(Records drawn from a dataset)

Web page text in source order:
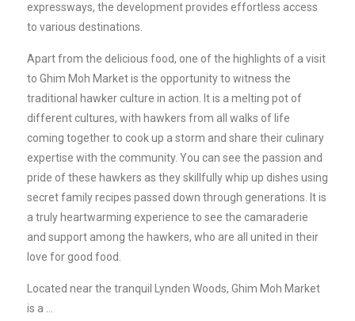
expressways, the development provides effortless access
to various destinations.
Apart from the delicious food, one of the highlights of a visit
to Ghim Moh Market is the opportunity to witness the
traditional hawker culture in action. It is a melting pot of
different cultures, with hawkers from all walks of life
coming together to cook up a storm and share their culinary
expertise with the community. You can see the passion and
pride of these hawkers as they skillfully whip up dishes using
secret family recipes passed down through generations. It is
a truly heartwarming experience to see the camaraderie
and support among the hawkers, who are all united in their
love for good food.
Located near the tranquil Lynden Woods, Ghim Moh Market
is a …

Task directions: Only one span of lines is wanted: the line with "Apart from the" and every line after it to the end of the entries, output exactly.

Expected answer:
Apart from the delicious food, one of the highlights of a visit
to Ghim Moh Market is the opportunity to witness the
traditional hawker culture in action. It is a melting pot of
different cultures, with hawkers from all walks of life
coming together to cook up a storm and share their culinary
expertise with the community. You can see the passion and
pride of these hawkers as they skillfully whip up dishes using
secret family recipes passed down through generations. It is
a truly heartwarming experience to see the camaraderie
and support among the hawkers, who are all united in their
love for good food.
Located near the tranquil Lynden Woods, Ghim Moh Market
is a …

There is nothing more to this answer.